Today, easy access to [BMLL’s] cloud-based, clean data allows firms to rapidly spin up compute resources, test ideas, and fail fast without heavy upfront investments. This acts as a significant force multiplier; one panellist noted their new data solution provided a 5x performance improvement, effectively turning one quantitative analyst into five.
Driving Innovation: Regime Analysis and Fragmented Liquidity
Firms are using BMLL’s granular, normalised data to conduct sophisticated market structure analyses that directly drive algorithmic product innovation:
Regime-based analysis: Brokers recognise that algorithms cannot be judged in a vacuum. Instead, they cluster market regimes by factoring in volatility spikes, spread widths, momentum, and imbalances to determine which algorithms and liquidity sources perform best under highly specific conditions.
New product launches: Deep analysis of order book build-ups and price formation into the close has enabled firms to successfully design and launch specialised algorithmic strategies tailored for closing auctions.
Discovering fragmented liquidity: In fragmented spaces like ETFs, comprehensive data allows brokers to stitch together the true liquidity landscape, proving to investors that high-quality liquidity exists on traditional lit screens, not just via bilateral risk platforms.
Bridging the Gap: Elevating the Broker-Client Partnership
Dynamic, clean data removes the traditional barriers between the buy-side trading desk and the sell-side.

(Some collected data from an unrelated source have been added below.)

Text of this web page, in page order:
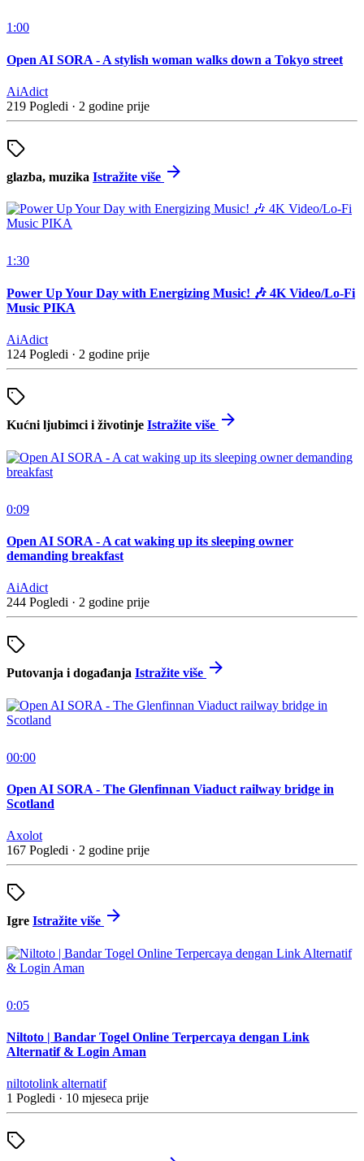
1:00
Open AI SORA - A stylish woman walks down a Tokyo street
AiAdict
219 Pogledi · 2 godine prije
glazba, muzika Istražite više
1:30
Power Up Your Day with Energizing Music! 🎶 4K Video/Lo-Fi
Music PIKA
AiAdict
124 Pogledi · 2 godine prije
Kućni ljubimci i životinje Istražite više
0:09
Open AI SORA - A cat waking up its sleeping owner
demanding breakfast
AiAdict
244 Pogledi · 2 godine prije
Putovanja i događanja Istražite više
00:00
Open AI SORA - The Glenfinnan Viaduct railway bridge in
Scotland
Axolot
167 Pogledi · 2 godine prije
Igre Istražite više
0:05
Niltoto | Bandar Togel Online Terpercaya dengan Link
Alternatif & Login Aman
niltotolink alternatif
1 Pogledi · 10 mjeseca prije
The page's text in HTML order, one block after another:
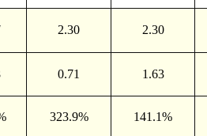
2.30 2.30
0.71 1.63
323.9% 141.1%
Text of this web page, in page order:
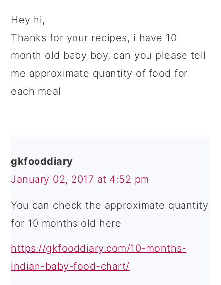
Hey hi,
Thanks for your recipes, i have 10
month old baby boy, can you please tell
me approximate quantity of food for
each meal
gkfooddiary
January 02, 2017 at 4:52 pm
You can check the approximate quantity
for 10 months old here
https://gkfooddiary.com/10-months-
indian-baby-food-chart/
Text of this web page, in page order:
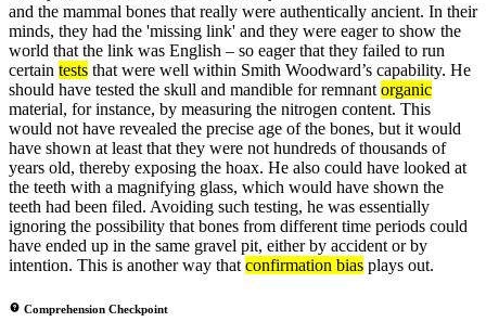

Rather than engaging in subjective debates over why a specific flow underperformed, brokers can proactively dive into the data to identify the exact root cause. For example, one firm quickly showed a client that their flow underperformed peers simply because they started sending orders earlier in the day when spreads were naturally wider. Additionally, this data is used to dynamically evaluate bilateral risk provider quotes, analysing fill rates to determine algorithm interactions based on broader order book health.
Ultimately, this transforms execution analytics into a collaborative partnership where the sell-side actively provides tools to optimise performance.
Looking Ahead: LLMs, Shared Languages, and AI
When asked about the future of the industry, panellists highlighted major frontiers defining the next generation of analytics:
A shared language: The industry struggles with an overly complex landscape. There is a strong desire for an agreed-upon standard for trade classification, allowing the sell-side and buy-side to finally speak the exact same language when discussing metrics like addressable volume.
AI and Large Language Models (LLMs): Integrating LLMs and Natural Language Processing (NLP) with structured market data will drastically lower barriers to entry. This allows non-technical users, such as heads of desks, to intuitively query complex execution data using plain English.
Deeper Machine Learning: Firms expect to lean heavily into advanced machine learning to provide deeper, more predictive execution analytics to clients.